Markov chains exercise Let the transition matrix be defined as follows
The state space is defined as follow $E$={1,2,3,4}
$$
\begin{bmatrix}
0&1/2&1/2&0\\
1/4&1/2&0&1/4\\
2/3&0&0&1/3\\
0&2/3&1/3&0\\
\end{bmatrix}
$$

*

*What is the probability of getting from state 1 to state 2 in two steps?

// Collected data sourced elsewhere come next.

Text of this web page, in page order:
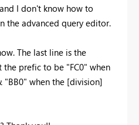
I don't know how to
the advanced query editor.
The last line is the
prefic to be "FC0" when
when the [division]
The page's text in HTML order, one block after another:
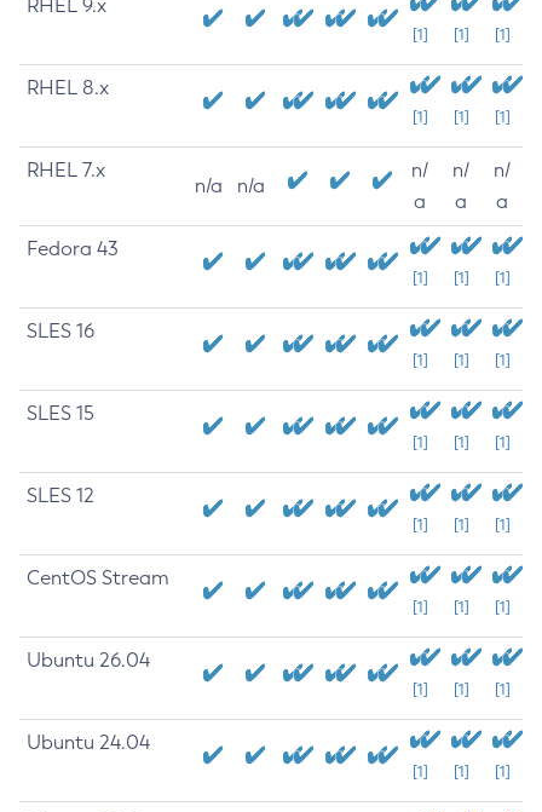
RHEL 9.x
[1] [1] [1]
RHEL 8.x
[1] [1] [1]
RHEL 7.x
n/a n/a
n/
a
n/
a
n/
a
Fedora 43
[1] [1] [1]
SLES 16
[1] [1] [1]
SLES 15
[1] [1] [1]
SLES 12
[1] [1] [1]
CentOS Stream
[1] [1] [1]
Ubuntu 26.04
[1] [1] [1]
Ubuntu 24.04
[1] [1] [1]
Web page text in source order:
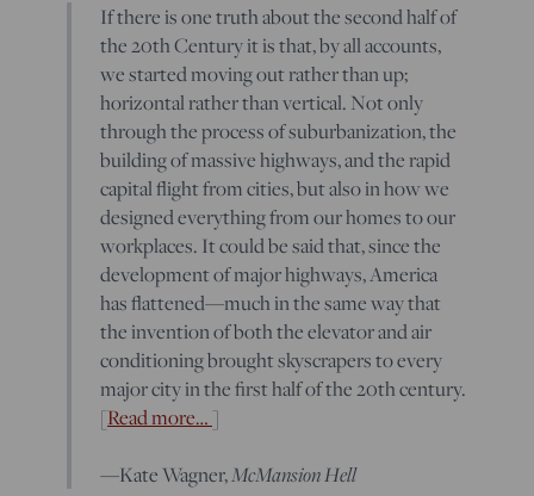
If there is one truth about the second half of
the 20th Century it is that, by all accounts,
we started moving out rather than up;
horizontal rather than vertical. Not only
through the process of suburbanization, the
building of massive highways, and the rapid
capital flight from cities, but also in how we
designed everything from our homes to our
workplaces. It could be said that, since the
development of major highways, America
has flattened—much in the same way that
the invention of both the elevator and air
conditioning brought skyscrapers to every
major city in the first half of the 20th century.
[Read more…]
—Kate Wagner,McMansion Hell
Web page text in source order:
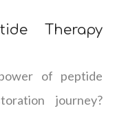
Therapy
of peptide
journey?

*Assuming $X_0=1$, find the probability that the chain will be in state 2 before 4 occurs

*Assuming that $X_3 = 1$, calculate the expected value of the time to state 2.

Any help?
 A: 1/The probability of getting from state 1 to state 2 in two steps can be calculated by multiplying the transition matrix by itself. In this case, it would be:
P(1,2) = [0 1/2 1/2 0] * [1/4 1/2 0 1/4] = [1/4 1/2 0 1/4]
So, the probability of getting from state 1 to state 2 in two steps is 1/2.
2/To find the probability of being in state 2 before 4 occurs, we need to find the probability of being in state 2 first and then the probability of not being in state 4.
Let's denote the state vector at time step n as X_n. Then, the transition from X_n to X_{n+1} is given by X_{n+1} = X_n * P, where P is the transition matrix.
Starting from X_0 = [1, 0, 0, 0], the state vectors at time step 1, 2, and 3 are given by:
X_1 = X_0 * P = [0, 1/2, 1/2, 0]
X_2 = X_1 * P = [0, 1/4, 1/2, 1/4]
X_3 = X_2 * P = [0, 1/3, 1/3, 1/3]
The probability of being in state 2 before 4 occurs is the sum of the probability of being in state 2 at each time step before 4 occurs, i.e. P(X_n = 2, n < 4) = P(X_1 = 2) + P(X_2 = 2) + P(X_3 = 2) = 1/2 + 1/4 + 0 = 3/4.
3/The expected value of the time to reach state 2 can be calculated as follows:
Let's define T2 as the time to reach state 2 and X as the state of the chain at time t.
The expected value of T2 can be calculated as:
E[T2|X3=1]= ∑ t=1 to infinity (t * P(T2=t | X3=1))
where P(T2=t | X3=1) is the probability of reaching state 2 at time t given that X3=1.
To calculate the probability of reaching state 2 at time t given X3=1, we need to calculate the probability of being in state 2 at time t and having been in state 1 at time t-3.
P(T2=t | X3=1) = P(Xt=2, Xt-3=1) = P(Xt=2 | Xt-3=1) * P(Xt-3=1)
We can calculate these probabilities using the transition matrix and the initial distribution (X0=1).
This process can be repeated for each t to calculate E[T2|X3=1].